For stratified cross-validation, the training set will have an equal number of patterns from each class (otherwise it isn't stratified), so L will again always predict positive (good). Likeiwse if we use half of the available examples of each class (i.e. 25 good and 25 poor), L will always predict good, so the answer to question 1 is true (although not very informative).

Q2:

For leave-one-out cross-validation, on the other hand, if a positive pattern is held out in a particular fold, the majority of the training examples (50 out of 99) will be negative (poor) and hence the L will classify it as "poor" and get the answer wrong.

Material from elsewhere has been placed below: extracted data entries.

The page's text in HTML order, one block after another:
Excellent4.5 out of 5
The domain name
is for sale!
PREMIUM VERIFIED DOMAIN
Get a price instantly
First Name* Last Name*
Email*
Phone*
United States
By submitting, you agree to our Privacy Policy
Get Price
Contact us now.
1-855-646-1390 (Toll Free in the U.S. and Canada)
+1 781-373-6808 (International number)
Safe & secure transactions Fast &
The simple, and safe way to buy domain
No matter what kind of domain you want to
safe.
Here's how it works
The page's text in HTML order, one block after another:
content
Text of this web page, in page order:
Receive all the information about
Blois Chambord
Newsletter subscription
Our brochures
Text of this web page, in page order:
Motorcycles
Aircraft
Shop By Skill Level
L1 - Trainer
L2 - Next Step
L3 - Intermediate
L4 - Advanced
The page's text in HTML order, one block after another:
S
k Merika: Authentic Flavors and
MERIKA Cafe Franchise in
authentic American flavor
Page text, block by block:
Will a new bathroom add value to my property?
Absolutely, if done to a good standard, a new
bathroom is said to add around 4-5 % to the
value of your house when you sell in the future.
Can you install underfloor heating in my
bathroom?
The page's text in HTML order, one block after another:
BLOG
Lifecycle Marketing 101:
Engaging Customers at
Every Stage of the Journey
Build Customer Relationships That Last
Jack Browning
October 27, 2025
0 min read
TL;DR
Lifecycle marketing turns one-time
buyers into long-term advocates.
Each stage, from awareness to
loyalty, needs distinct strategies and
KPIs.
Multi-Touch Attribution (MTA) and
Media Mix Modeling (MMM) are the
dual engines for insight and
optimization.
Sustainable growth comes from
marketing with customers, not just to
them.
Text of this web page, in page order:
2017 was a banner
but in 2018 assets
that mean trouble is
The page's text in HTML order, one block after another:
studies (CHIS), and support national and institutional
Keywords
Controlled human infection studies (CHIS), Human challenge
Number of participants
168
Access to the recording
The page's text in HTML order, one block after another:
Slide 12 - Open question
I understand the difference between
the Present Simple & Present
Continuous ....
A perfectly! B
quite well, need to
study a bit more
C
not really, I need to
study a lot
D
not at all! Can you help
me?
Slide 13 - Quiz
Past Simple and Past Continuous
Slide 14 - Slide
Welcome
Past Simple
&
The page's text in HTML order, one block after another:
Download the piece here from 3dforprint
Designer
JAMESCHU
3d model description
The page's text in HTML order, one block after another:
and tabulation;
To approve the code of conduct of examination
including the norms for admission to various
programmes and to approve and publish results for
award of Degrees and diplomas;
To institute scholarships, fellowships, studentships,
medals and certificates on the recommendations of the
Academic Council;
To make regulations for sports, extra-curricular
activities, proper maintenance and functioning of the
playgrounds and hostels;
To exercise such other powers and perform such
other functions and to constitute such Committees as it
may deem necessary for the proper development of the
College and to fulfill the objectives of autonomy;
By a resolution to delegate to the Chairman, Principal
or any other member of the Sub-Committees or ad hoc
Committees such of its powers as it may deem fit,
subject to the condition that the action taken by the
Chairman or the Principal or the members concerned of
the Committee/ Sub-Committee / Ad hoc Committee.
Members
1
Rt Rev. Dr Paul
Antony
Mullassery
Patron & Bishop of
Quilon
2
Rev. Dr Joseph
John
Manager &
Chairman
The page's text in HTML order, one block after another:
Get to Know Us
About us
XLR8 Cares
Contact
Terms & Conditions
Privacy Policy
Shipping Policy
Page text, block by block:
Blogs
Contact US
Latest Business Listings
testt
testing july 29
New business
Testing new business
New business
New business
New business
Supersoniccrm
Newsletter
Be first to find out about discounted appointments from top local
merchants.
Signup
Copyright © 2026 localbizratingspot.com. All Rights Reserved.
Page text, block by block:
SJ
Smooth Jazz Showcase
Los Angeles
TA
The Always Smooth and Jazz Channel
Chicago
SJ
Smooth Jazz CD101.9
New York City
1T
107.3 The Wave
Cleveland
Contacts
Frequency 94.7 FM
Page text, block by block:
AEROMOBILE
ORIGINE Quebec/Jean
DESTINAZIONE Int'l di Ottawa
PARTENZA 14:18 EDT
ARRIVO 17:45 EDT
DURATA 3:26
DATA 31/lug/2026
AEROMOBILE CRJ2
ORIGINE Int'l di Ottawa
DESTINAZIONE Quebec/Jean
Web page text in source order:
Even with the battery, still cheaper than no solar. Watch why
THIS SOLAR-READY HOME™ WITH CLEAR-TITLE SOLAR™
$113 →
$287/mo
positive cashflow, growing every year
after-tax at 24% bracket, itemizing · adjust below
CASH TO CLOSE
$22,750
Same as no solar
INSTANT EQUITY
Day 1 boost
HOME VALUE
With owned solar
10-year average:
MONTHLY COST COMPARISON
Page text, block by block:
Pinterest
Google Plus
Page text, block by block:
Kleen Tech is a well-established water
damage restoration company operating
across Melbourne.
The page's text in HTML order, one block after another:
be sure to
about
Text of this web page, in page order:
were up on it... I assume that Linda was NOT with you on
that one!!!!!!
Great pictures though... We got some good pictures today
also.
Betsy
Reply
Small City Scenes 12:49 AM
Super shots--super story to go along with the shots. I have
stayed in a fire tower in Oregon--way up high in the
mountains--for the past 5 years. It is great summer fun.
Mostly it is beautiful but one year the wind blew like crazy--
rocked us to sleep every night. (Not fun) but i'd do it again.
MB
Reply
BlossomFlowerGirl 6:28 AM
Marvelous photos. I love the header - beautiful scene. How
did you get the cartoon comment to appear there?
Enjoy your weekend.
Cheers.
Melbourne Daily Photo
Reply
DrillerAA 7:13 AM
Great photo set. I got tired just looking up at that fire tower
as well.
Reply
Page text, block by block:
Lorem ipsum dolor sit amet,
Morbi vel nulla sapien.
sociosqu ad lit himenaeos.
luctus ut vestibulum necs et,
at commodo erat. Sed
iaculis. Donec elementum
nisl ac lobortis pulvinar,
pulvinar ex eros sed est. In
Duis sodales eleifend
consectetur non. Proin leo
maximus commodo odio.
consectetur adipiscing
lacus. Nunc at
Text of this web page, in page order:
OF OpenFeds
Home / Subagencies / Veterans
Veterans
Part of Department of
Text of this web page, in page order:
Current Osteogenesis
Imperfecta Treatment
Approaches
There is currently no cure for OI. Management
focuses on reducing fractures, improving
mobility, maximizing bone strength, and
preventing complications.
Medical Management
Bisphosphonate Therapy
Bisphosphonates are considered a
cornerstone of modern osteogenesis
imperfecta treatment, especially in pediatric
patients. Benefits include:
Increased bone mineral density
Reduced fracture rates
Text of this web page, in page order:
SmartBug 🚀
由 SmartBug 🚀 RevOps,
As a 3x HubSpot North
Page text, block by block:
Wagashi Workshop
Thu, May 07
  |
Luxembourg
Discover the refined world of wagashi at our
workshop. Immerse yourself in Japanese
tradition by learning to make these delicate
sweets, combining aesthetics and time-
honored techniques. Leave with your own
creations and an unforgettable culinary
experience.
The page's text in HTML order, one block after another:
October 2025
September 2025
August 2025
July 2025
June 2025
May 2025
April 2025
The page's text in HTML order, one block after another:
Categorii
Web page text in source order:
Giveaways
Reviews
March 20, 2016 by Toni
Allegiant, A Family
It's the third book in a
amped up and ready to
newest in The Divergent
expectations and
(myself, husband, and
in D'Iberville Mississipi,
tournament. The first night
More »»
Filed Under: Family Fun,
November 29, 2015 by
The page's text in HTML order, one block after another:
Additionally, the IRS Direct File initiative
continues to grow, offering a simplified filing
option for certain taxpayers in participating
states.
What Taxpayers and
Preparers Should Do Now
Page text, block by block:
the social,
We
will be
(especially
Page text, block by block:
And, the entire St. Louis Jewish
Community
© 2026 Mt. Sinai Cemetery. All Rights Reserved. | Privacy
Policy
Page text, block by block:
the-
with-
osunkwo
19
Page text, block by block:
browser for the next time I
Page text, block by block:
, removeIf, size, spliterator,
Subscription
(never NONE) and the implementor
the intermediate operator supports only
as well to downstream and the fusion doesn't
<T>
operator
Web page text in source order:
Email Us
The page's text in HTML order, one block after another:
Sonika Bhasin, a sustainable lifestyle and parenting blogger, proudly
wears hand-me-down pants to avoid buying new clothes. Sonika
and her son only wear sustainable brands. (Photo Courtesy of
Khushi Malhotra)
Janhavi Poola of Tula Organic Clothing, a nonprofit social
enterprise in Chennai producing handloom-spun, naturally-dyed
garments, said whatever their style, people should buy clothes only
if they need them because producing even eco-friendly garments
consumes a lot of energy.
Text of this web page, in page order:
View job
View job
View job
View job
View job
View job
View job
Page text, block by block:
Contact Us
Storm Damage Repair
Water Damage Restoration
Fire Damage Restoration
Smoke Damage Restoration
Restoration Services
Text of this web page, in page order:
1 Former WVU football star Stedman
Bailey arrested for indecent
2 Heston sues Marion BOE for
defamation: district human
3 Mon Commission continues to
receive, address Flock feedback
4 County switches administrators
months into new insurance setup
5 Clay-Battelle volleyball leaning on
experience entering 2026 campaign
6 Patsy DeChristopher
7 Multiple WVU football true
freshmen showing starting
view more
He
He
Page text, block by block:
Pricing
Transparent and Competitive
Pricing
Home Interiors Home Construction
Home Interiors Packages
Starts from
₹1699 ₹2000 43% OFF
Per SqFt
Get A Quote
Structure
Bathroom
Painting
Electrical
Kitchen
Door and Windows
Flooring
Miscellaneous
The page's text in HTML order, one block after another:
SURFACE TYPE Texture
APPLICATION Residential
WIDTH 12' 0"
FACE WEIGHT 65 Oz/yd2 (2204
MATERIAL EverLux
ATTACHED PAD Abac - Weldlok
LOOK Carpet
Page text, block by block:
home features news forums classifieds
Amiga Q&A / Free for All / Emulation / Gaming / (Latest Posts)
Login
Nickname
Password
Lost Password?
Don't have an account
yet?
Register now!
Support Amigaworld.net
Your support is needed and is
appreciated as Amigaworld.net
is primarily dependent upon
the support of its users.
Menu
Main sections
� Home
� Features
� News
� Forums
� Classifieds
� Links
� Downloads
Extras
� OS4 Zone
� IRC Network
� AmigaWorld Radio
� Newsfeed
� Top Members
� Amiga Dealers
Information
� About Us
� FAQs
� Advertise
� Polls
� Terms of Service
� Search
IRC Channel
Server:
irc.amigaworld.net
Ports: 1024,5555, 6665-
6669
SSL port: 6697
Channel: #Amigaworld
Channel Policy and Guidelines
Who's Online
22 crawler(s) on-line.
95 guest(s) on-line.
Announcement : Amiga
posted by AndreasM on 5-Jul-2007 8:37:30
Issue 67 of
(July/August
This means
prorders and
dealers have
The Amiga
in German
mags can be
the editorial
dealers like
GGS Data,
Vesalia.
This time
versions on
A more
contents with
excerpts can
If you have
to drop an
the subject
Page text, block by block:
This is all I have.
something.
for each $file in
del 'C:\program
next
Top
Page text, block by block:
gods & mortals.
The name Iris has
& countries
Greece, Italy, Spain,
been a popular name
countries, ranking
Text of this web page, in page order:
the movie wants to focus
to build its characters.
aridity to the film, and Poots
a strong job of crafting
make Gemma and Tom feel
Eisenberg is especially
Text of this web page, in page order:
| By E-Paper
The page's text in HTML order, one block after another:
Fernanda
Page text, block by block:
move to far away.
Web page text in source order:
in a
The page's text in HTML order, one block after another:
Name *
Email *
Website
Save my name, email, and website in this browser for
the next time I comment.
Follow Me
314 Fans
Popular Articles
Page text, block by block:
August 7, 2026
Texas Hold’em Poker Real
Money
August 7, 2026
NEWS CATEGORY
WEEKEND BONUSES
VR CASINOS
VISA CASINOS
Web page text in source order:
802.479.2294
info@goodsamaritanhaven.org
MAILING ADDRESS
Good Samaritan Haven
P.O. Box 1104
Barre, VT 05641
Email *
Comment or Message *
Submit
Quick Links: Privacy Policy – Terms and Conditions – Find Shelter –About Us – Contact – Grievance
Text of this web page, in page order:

If a negative (poor) pattern is held out, the majority of the training examples will be positive (50 out of 99), and the L will classify the pattern as good and hence get the answer wrong. This means that the leave-one-out estimate of the accuracy is zero.

If you use a 50-50 training set, L will classify all patterns as positive, in which case the generalisation performance will be 50% if the test patterns are indeed drawn according to D.

This means that leave-one-out cross-validation will not give a more accurate performance estimator, so the answer "false" is correct.

Summary:

I am not sure what the point of the question was, I suspect it was intended to show that there is no perfect and universal performance evaluation scheme and that there are pathological cases where the leave-one-out estimator utterly fails.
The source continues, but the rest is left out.